The modulus buffer is RSA_MAX_KEY_LENGTH (512) bytes in length, and in all locations where get_rsa_public_key() is called, the public_key structure is declared on the stack. Because the Zephyr build config used by Tektagon does not define CONFIG_STACK_CANARIES, such a stack-based memory corruption vulnerability would be highly exploitable. 

Conclusion

These two vulnerabilities were extremely shallow, and I discovered them both in the same afternoon after first pulling the source code from GitHub. I am fairly certain that other vulnerabilities exist in this code.  

(As an aside, you might also be interested to know that Tektagon is based on the Zephyr RTOS, for which we published a research report a few years back, highlighting numerous vulnerabilities in both its implementation and design.) 
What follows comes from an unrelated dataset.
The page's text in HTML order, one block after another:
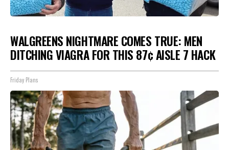
WALGREENS NIGHTMARE COMES TRUE: MEN
DITCHING VIAGRA FOR THIS 87¢ AISLE 7 HACK
Friday Plans

These bugs are great illustrations of how a “security feature” is not always a “secure feature”. Although PFR aims to improve platform security, it does so at the cost of introducing new attack surfaces. Bugs in these attack surfaces can be abused to achieve privilege escalation by the very same adversaries and threats that PFR is designed to defend against – that is, threats involving maliciously tampered SPI flash contents, and adversaries who have compromised a peripheral device and are seeking to pivot laterally to attack another device firmware. 
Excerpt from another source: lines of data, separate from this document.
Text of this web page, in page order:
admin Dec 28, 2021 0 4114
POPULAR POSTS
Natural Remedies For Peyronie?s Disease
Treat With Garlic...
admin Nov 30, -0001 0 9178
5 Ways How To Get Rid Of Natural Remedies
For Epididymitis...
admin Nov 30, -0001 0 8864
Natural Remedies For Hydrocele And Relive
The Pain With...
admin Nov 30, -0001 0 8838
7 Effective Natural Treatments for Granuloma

Think carefully about the threat model of your products, and how adding new features and attack surfaces might affect your overall security posture. As always, we recommend you perform a full assessment of any third-party firmware components before they make it into your product. This is just as true for open source as it is for proprietary code bases, and in particular, new and untested components and technologies. 
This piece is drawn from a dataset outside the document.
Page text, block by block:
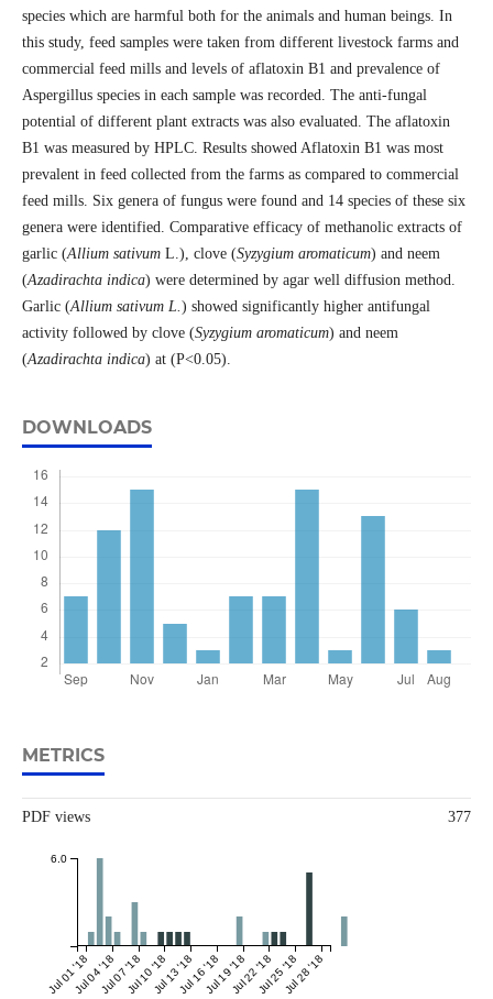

As of April 6th 2023, these vulnerabilities were fixed in commit d6d935e. No CVEs were issued by AMI. 

Disclosure Timeline 

  • Oct 25, 2022 – Initial disclosure on GitHub. 
  • Nov 3, 2022 – Response from vendor indicating that fixes are in progress. 
  • Jan 6, 2023 – NCC Group requests an update. 
  • Jan 13, 2023 – Vendor communicated a plan to release fixes by end of January. 
  • Feb 10, 2023 – NCC Group requests an update. 
  • Feb 13, 2023 – Vendor revised plan to release fixes by end of February or early March. 
  • Mar 31, 2023 – NCC Group requests another update.
  • Apr 4, 2023 – Vendor indicates the next release is planned on or before the 2nd week of April.
  • Apr 6, 2023 – Commit d6d935e reorganizes the repo. It fixes vulnerability #1 but only partially fixes vulnerability #2.
  • May 2, 2023 – NCC Group reviewed above commit and provided detailed analysis of the unfixed issues.
  • May 5, 2023 – Vendor communicated that the remaining fixes will land by May 12th.
  • May 31, 2023 – NCC Group queried the status of the fixes.
  • July 25, 2023 – Vendor indicated that remaining unfixed functions are dead/unused code.
  • Aug 18, 2023 – NCC Group reviewed the code to confirm that the functions are unused.
  • Aug 23, 2023 – Publication of this advisory.